F is a filter: the collection of 'words' that you're using to define which sentences are included in some collection. In the end you must have adapted your filter such that F.Count does not exceed NMaxSet.

M(N) is a square NxN matrix; row and column indexes are in [0..N-1]

S(F) is the collection of sentences (from the problem input) that satisfy a filter F. A "sentence" is here always a collection of integers in the range [0..NCommon-1], see above. Duplicate words in the same sentence are irrelevant (problem description) and such duplications are removed from our integer-sentences.

Here we go.

I. Preparation.

Initialize a matrix MCommon = M(NCommon). Create the FCommon filter that contains all the common_words.
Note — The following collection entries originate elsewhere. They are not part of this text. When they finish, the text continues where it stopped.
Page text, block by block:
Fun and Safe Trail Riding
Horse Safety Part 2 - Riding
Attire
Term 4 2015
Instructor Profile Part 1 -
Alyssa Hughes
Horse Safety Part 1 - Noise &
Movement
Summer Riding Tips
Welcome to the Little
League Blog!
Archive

Filter the input, removing duplicate words in sentences. This produces a sentences set S0 = S(FCommon), which is your "real" input: everything that's irrelevant has been removed.
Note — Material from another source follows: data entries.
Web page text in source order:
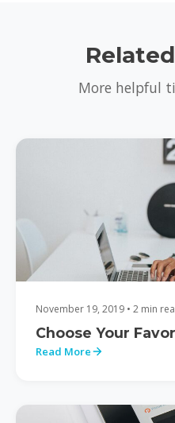
Related
More helpful
November 19, 2019 • 2 min
Choose Your
Read More

On-the fly, while accepting sentences into S0, fill the matrix MCommon: {for (j in sentence): for(k in sentence): M(j,k)+=1}. The matrix is symmetric, so you may just fill the upperright triangle and mirror at the end into the lowerleft triangle.
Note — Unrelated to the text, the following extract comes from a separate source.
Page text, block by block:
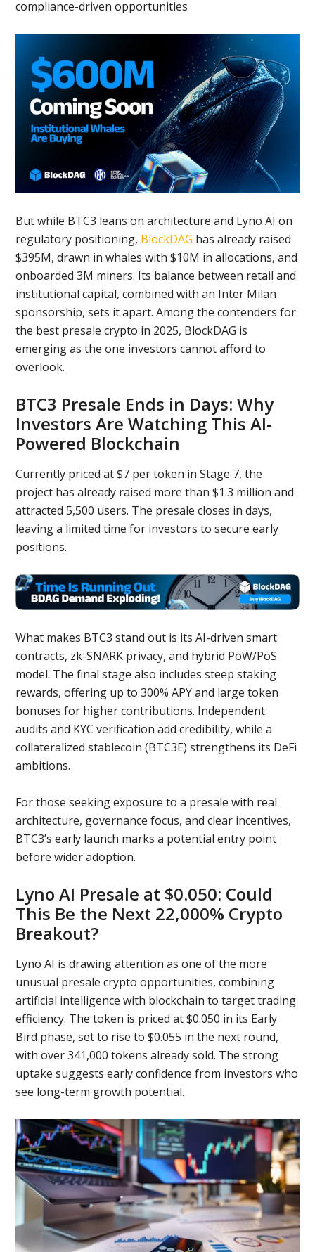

Having completed the scan, M[j,k] is the number of k-occurrences in 'sentences' that contain j (and vice-versa: the matrix is symmetric). M[k,k] is the total count of k in all sentences in S together. M is the (pair-wise) correlation matrix, telling you how likely it is that a {j,k} combination occurs in the underlying sentences set S.

(Always, when dealing with such matricies: if there happen to be, at the end, empty columns (and hence rows): remove these columns and rows, simultaneously removing the corresponding entry in the Filter that underlies the matrix, as obviously it doesn't play a role. Henceforth we'll assume this has been done (unless stated otherwise), i.e. no column/row in the matrix is empty.)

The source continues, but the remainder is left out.